Após renegociações efetuadas entre 2005, quando ocorreu a rejeição do projeto de Constituição, e 2007 foram abandonadas em virtude de idéias mais operativas e, portanto, menos ousadas. Eliminaram-se - para não pensarem que a União Européia tinha virado apenas um só ente - referências a hino, bandeira e moeda. Substituiu-se a expressão concorrência livre por “a União Européia contribuir para a proteção dos seus cidadãos” na busca do equilíbrio entre iniciativa privada e previdência social.

O Acordo aprovado recentemente pelos Chefes de Estados em reunião em Portugal, sob o nome de Tratado de Lisboa, por ter sido essa cidade a sede do encontro, precisará de ratificação de todos os Parlamentos europeus, salvo a Irlanda que antecipadamente optou por fazê-lo por consulta popular, para entrar em vigor em 2009, quando se escolherá o primeiro Presidente propriamente dito, por eleição indireta parlamentar, o qual nomeará o encarregado das Relações Exteriores da União Européia, com menos poderes que um Ministro e mais poderes que o atual Comissário, o que configura - friso mais uma vez - o modelo mais próximo de uma confederação do que uma federação.

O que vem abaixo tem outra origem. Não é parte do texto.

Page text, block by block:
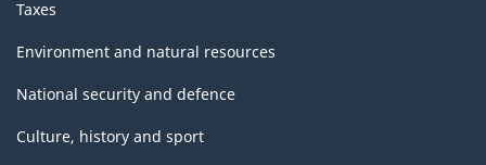
Taxes
Environment and natural resources
National security and defence
Culture, history and sport

Como sempre ocorre nesses casos, a preocupação maior é com a governabilidade, isto é, criar instituições capazes de responder as demandas dos estados-membros e, mais do que isso, dos seus povos. Daí porque não tem faltado à União Européia essa visão e, graças a isso, ela tem avançado, inclusive no cuidadoso processo de incorporação de novos membros. Por exemplo: está prevista a incorporação da Turquia, mas tal ainda não aconteceu, posto que se entende que essa incorporação de novos estados-membros deve ser gradual, analisado o quadro político e, inclusive, estratégico da Europa.

Para alcançá-la, cada decisão da Comissão Executiva terá de ser tomada por 14 dos 27 estados-membros, na proporção de 55% dos países, perfazendo 65% da população total da União Européia. Assim se evitará a pulverização das votações nas mãos de estados com populações minúsculas como Malta, Chipre, algumas repúblicas bálticas e outras.

Desejo, Sr. Presidente, salientar que, pelo Tratado, o Parlamento Europeu ganha novos poderes - conquanto tenha o número de Deputados sido reduzido -, podendo até mesmo rejeitar decisões ou solicitar alterações políticas da Comissão Européia. Além disso, o direito de os Estados vetarem determinados assuntos é suprimido em 40 temas, entre outros, os relativos à justiça e imigração, que é um problema extremamente complexo na União Européia, abolindo, com unanimidade cada vez mais difícil, com o aumento do bloco.

De fato, num processo de aglutinação de 27 Estados, realmente exigir a unanimidade não é coisa fácil. Nós bem o sabemos aqui, na convivência dentro do Senado. E isso é muito mais agudo em casas cada vez maiores.

O processo de votação foi também alterado por esse Tratado firmado em Portugal.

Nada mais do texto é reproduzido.